Figure 5. Correlation heatmap reveals the relationships between soil properties and bacterial gene abundance, the alpha diversity index and the predominant phyla in the rhizosphere soils under three fertilization regimes. The CK, CMI, and CMR represent the winter fallow, the rotation with and incorporation of Chinese milk vetch, and the rotation with and mowing of Chinese milk vetch within a double-rice cropping system, respectively. *, ** indicate p < 0.05 and p < 0.01, respectively.

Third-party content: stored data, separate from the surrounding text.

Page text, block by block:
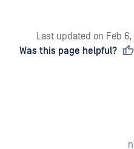
Last updated on Feb
Was this page helpful?
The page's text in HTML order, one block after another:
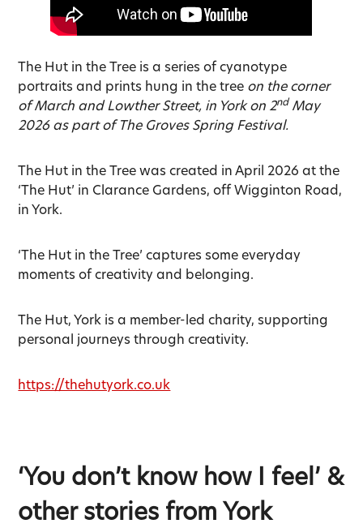
The Hut in the Tree is a series of cyanotype
portraits and prints hung in the tree on the corner
of March and Lowther Street, in York on 2ndMay
2026 as part of The Groves Spring Festival.
The Hut in the Tree was created in April 2026 at the
‘The Hut’ in Clarance Gardens, off Wigginton Road,
in York.
‘The Hut in the Tree’ captures some everyday
moments of creativity and belonging.
The Hut, York is a member-led charity, supporting
personal journeys through creativity.
https://thehutyork.co.uk
‘You don’t know how I feel’ &
other stories from York
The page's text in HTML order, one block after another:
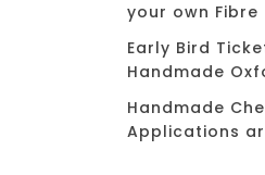
your own Fibre
Early Bird
Handmade
Handmade
Applications
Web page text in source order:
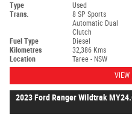
Type Used
Trans.
8 SP Sports
Automatic Dual
Clutch
Fuel Type Diesel
Kilometres
32,386 Kms
Location
Taree - NSW
VIEW
2023 Ford Ranger Wildtrak
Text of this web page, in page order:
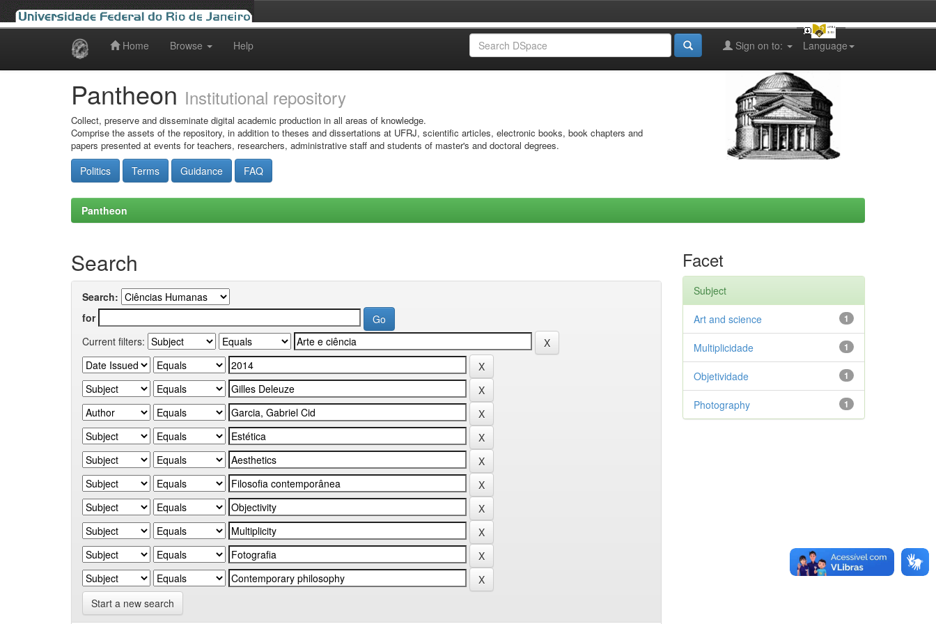
Home Browse Help Language
Sign on to:
Pantheon Institutional repository
Collect, preserve and disseminate digital academic production in all areas of knowledge.
Comprise the assets of the repository, in addition to theses and dissertations at UFRJ, scientific articles, electronic books, book chapters and
papers presented at events for teachers, researchers, administrative staff and students of master's and doctoral degrees.
Politics Terms Guidance FAQ
Pantheon
Search
Search:
for
Current filters:
Start a new search
Facet
Subject
1
Art and science
1
Multiplicidade
1
Objetividade
1
Photography
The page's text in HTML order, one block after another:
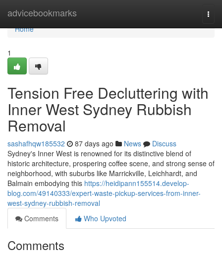
advicebookmarks
Home
Home
1
Tension Free Decluttering with
Inner West Sydney Rubbish
Removal
sashafhqw185532 87 days ago News
Discuss
Sydney's Inner West is renowned for its distinctive blend of
historic architecture, prospering coffee scene, and strong sense of
neighborhood, with suburbs like Marrickville, Leichhardt, and
Balmain embodying this https://heidipann155514.develop-
blog.com/49140333/expert-waste-pickup-services-from-inner-
west-sydney-rubbish-removal
Comments
Who Upvoted
Comments
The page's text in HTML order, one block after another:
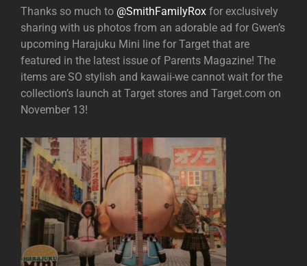
Thanks so much to @SmithFamilyRox for exclusively
sharing with us photos from an adorable ad for Gwen’s
upcoming Harajuku Mini line for Target that are
featured in the latest issue of Parents Magazine! The
items are SO stylish and kawaii-we cannot wait for the
collection’s launch at Target stores and Target.com on
November 13!
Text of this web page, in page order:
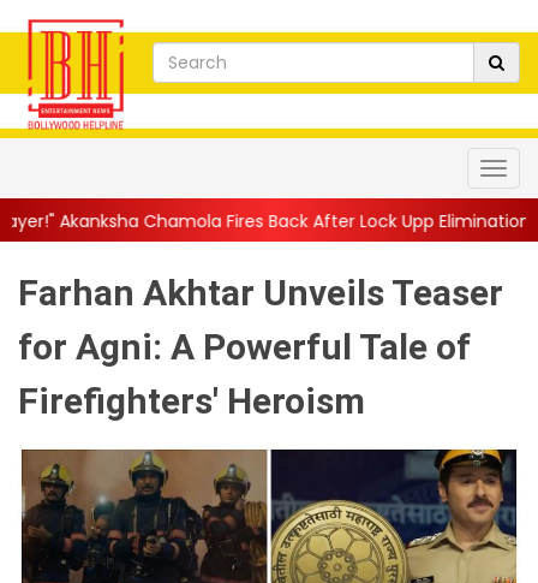
Fires Back After Lock Upp Elimination, Says ...||
Farhan Akhtar Unveils Teaser
for Agni: A Powerful Tale of
Firefighters' Heroism
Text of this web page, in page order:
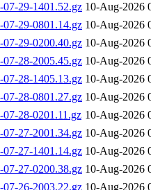
29-1401.52.gz 10-Aug-2026
29-0801.14.gz 10-Aug-2026
29-0200.40.gz 10-Aug-2026
28-2005.45.gz 10-Aug-2026
28-1405.13.gz 10-Aug-2026
28-0801.27.gz 10-Aug-2026
28-0201.11.gz 10-Aug-2026
27-2001.34.gz 10-Aug-2026
27-1401.14.gz 10-Aug-2026
27-0200.38.gz 10-Aug-2026
26-2003.22.gz 10-Aug-2026
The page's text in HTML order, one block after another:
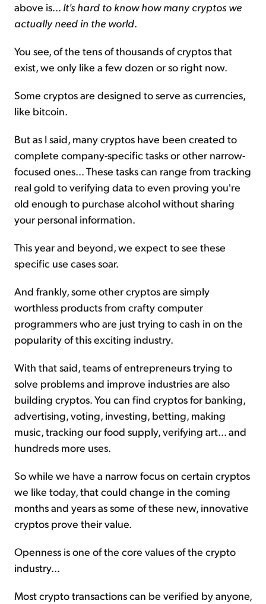
above is... It's hard to know how many cryptos we
actually need in the world.
You see, of the tens of thousands of cryptos that
exist, we only like a few dozen or so right now.
Some cryptos are designed to serve as currencies,
like bitcoin.
But as I said, many cryptos have been created to
complete company-specific tasks or other narrow-
focused ones... These tasks can range from tracking
real gold to verifying data to even proving you're
old enough to purchase alcohol without sharing
your personal information.
This year and beyond, we expect to see these
specific use cases soar.
And frankly, some other cryptos are simply
worthless products from crafty computer
programmers who are just trying to cash in on the
popularity of this exciting industry.
With that said, teams of entrepreneurs trying to
solve problems and improve industries are also
building cryptos. You can find cryptos for banking,
advertising, voting, investing, betting, making
music, tracking our food supply, verifying art... and
hundreds more uses.
So while we have a narrow focus on certain cryptos
we like today, that could change in the coming
months and years as some of these new, innovative
cryptos prove their value.
Openness is one of the core values of the crypto
industry...
Most crypto transactions can be verified by anyone,
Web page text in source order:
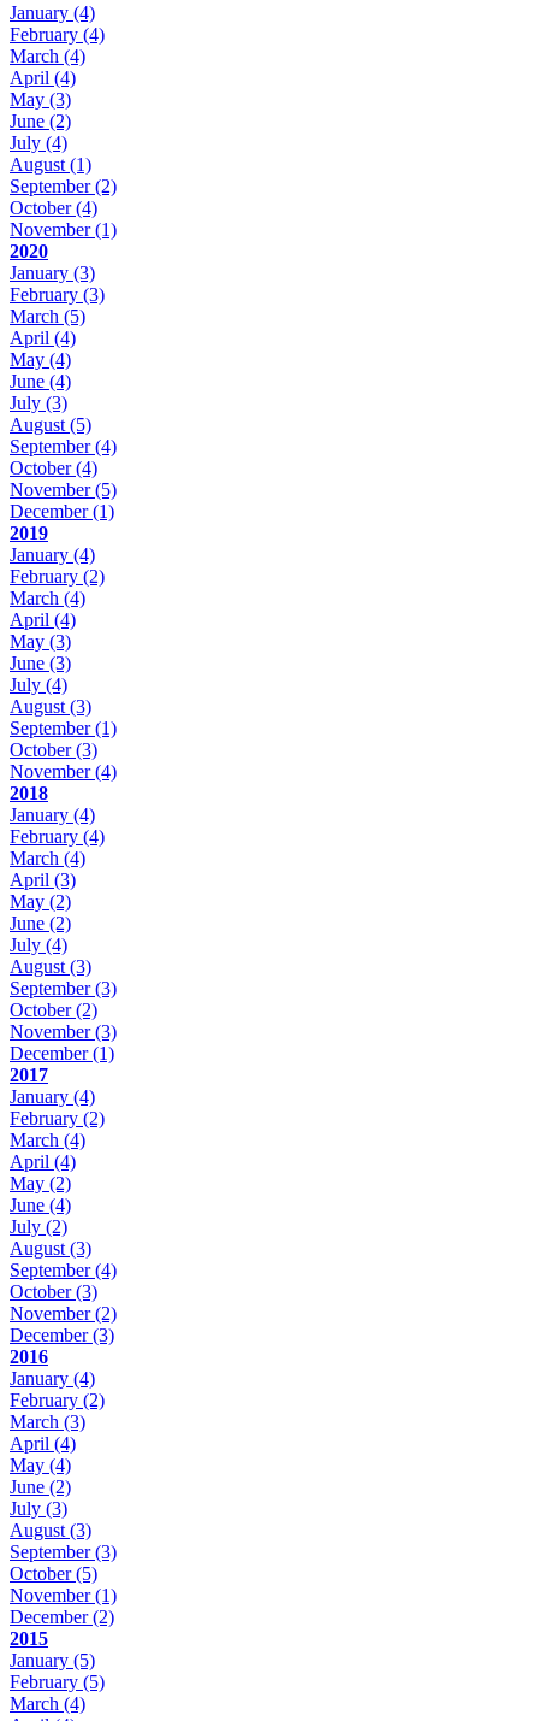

3.4 Soil quality index and rice grain yields
In comparison to CK, the incorporation of Chinese milk vetch in crop rotation significantly enhanced the Soil Quality Index (SQI), particularly for CMI, which exhibited an improvement of 6.92% (P < 0.05, Figure 6). Furthermore, rotation with Chinese milk vetch led to an increase in rice grain yield. Specifically, the CMI resulted in enhancements of 10.77%, 13.49%, and 12.4% in early, late, and annual rice grain yields, respectively. In contrast, CMR yielded increases of 6.22%, 7.5%, and 7.03% for early, late, and annual rice grain yields when compared to CK (Figure 7a). Notably, a significant positive correlation was identified between the SQI and rice yield, particularly for late rice (R² = 0.48, P = 0.039; Figure 7b) and for annual rice yield (R² = 0.46, P = 0.046; Figure 7b).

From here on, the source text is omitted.